Fix bug with leaked fdb connections#2447

Closed
hsson wants to merge 5 commits intoFoundationDB:mainfrom
hsson:hsson/close-db-handle
Closed

Fix bug with leaked fdb connections#2447
hsson wants to merge 5 commits intoFoundationDB:mainfrom
hsson:hsson/close-db-handle

Conversation

@hsson
Copy link
Copy Markdown

@hsson hsson commented Mar 24, 2026

Description

This change fixes a resource leak issue caused by using short-lived FoundationDB connections without properly closing them when done. The previously used version of the Go bindings (from the 7.1.67 release) did not expose any way to close and destory the underlaying FoundationDB resources created from the C library. Newer versions of the bindings introduces a Close() that can be used to properly release resources.

The PR upgrades the Go bindings to the version from release 7.3.63, and makes sure that all connections created from fdb.OpenDatabase(...) are properly closed when no longer needed.

This required a small refactor of the lock client, such that it uses short-lived database connections that are created for each method call, instead of keeping a long-lived connection over the lifetime of the lock client. This approach creates a consistent behavior with how the fdb and admin clients are implemented (which also utilize short-lived connections), and makes sure that the connection can be closed safely without pushing this responsibility out to the user of the lock client.

We discovered this bug (i.e. the resource and connection leakage) in our production cluster. We only noticed it beacuase we use quite short lived mTLS certificates (shorter than the default TLS_CERT_REFRESH_DELAY_SECONDS in FoundationDB of 12 hours). We started seeing TLS issues in the trace logs, originating from the operator, which ultimately lead us to find the fdb.OpenDatabase without Close() in the operator. This was not a problem for operations e.g. directly calling fdbcli, since we had configured the --knob-tls-cert-refresh-delay-seconds knob in customParameters.

Type of change

  • Bug fix (non-breaking change which fixes an issue)

Discussion

  • N/a

Testing

Did run unit tests, but unit tests are mostly useless for this type of fix. Hopefully e2e tests in CI is better. We also use the 7.3.63 bindings with this pattern (i.e. Close() of the db connection) heavily, and have substantial tests on our side. Feel confident about this change.

Documentation

  • N/a

Follow-up

As described above, we ultimately discovered this bug because of TLS issues. If implementation is ever changed in the future to have long-lived connections opened by fdb.OpenDatabase, it would be good if the TLS refersh knob (or any other custom parameters) could be configured. Seems like low prio right now though, given that all opened connections are now short-lived.

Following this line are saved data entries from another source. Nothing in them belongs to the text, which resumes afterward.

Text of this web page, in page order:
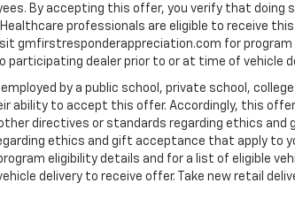
By accepting this offer, you verify that
professionals are eligible to receive
gmfirstresponderappreciation.com for
dealer prior to or at time of vehicle
employed by a public school, private school,
to accept this offer. Accordingly, this
directives or standards regarding ethics
ethics and gift acceptance that apply to
eligibility details and for a list of eligible
delivery to receive offer. Take new retail

hsson added 5 commits March 24, 2026 22:00
Upgrades the Go bindings package to the release for 7.3.63. The updated
bindings expose functionality to Close() the database connection created
from fdb.OpenDatabase, which releases resources created from the
underlaying C code.
Updates the lock client implementation to use short lived connections
that are closed when no longer needed, instead of a long living connection
that leaks the underlaying connection to fdb. This approach is similar
to what e.g. the existing fdb or admin client do, which also creates a new
short lived connection each time.

Bonus: This commit fixes a bug where some methods used the database handle
without checking if the connection was established, which could happen
if locking was disabled.
Makes sure that Close() is called on the fdb connection created from
fdb.OpenDatabase in the admin client.
Upgrades the Go bindings in the data-loader sample app, and make sure
that opened database connection is closed (by calling Close()).
Makes sure that Close() is called on the fdb connection created from
fdb.OpenDatabase in the fdb client.
@hsson hsson force-pushed the hsson/close-db-handle branch from 5d4ff3f to f0ae901 Compare March 24, 2026 21:02
@hsson hsson changed the title Hsson/close db handle Fix bug with leaked fdb connections Mar 24, 2026
@hsson
Copy link
Copy Markdown
Author

hsson commented Mar 25, 2026

I saw the changes from #2444 btw, and perhaps the lock client (in lock_client.go) also deserves a similar refactor to use an executeTransaction helper? Could include it in this PR if it's of interest.

Copy link
Copy Markdown
Member

@johscheuer johscheuer left a comment

Choose a reason for hiding this comment

The reason will be displayed to describe this comment to others. Learn more.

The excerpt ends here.